Security roles overview
Applies to: ✅ Azure Data Explorer
Principals are granted access to resources through a role-based access control model, where their assigned security roles determine their resource access.
When a principal attempts an operation, the system performs an authorization check to make sure the principal is associated with at least one security role that grants permissions to perform the operation. Failing an authorization check aborts the operation.
The management commands listed in this article can be used to manage principals and their security roles on databases, tables, external tables, materialized views, and functions.
Management commands
The following table describes the commands used for managing security roles.
Command | Description |
---|---|
.show |
Lists principals with the given role. |
.add |
Adds one or more principals to the role. |
.drop |
Removes one or more principals from the role. |
.set |
Sets the role to the specific list of principals, removing all previous ones. |
Security roles
The following table describes the level of access granted for each role and shows a check if the role can be assigned within the given object type.

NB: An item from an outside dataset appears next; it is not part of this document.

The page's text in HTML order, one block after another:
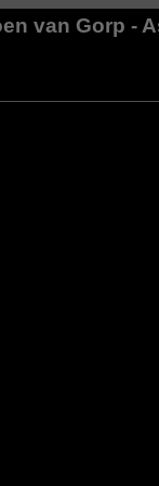
van Gorp -

Role | Permissions | Databases | Tables | External tables | Materialized views | Functions |
---|---|---|---|---|---|---|
admins |
View, modify, and remove the object and subobjects. | ✔️ | ✔️ | ✔️ | ✔️ | ✔️ |
users |
View the object and create new subobjects. | ✔️ | ||||
viewers |
View the object where RestrictedViewAccess isn't turned on. | ✔️ | ||||
unrestrictedviewers |
View the object even where RestrictedViewAccess is turned on. The principal must also have admins , viewers or users permissions. |
✔️ | ||||
ingestors |
Ingest data to the object without access to query. | ✔️ | ✔️ | |||
monitors |
View metadata such as schemas, operations, and permissions. | ✔️ |
For a full description of the security roles at each scope, see Kusto role-based access control.
Note
It isn't possible to assign the viewer
role for only some tables in the database. For different approaches on how to grant a principal view access to a subset of tables, see manage table view access.
Common scenarios
Show your principal roles
To see your own roles on the cluster, run the following command:
.show cluster principal roles
Show your roles on a resource
To check the roles assigned to you on a specific resource, run the following command within the relevant database or the database that contains the resource:
// For a database:
.show database DatabaseName principal roles
// For a table:
.show table TableName principal roles
// For an external table:
.show external table ExternalTableName principal roles
// For a function:
.show function FunctionName principal roles
// For a materialized view:
.show materialized-view MaterializedViewName principal roles
Show the roles of all principals on a resource
To see the roles assigned to all principals for a particular resource, run the following command within the relevant database or the database that contains the resource:
// For a database:
.show database DatabaseName principals
// For a table:
.show table TableName principals
// For an external table:
.show external table ExternalTableName principals
// For a function:
.show function FunctionName principals
// For a materialized view:
.show materialized-view MaterializedViewName principals
Tip
Use the where operator to filter the results by a specific principal or role.
Modify the role assignments
For details on how to modify your role assignments at the database and table levels, see Manage database security roles and Manage table security roles.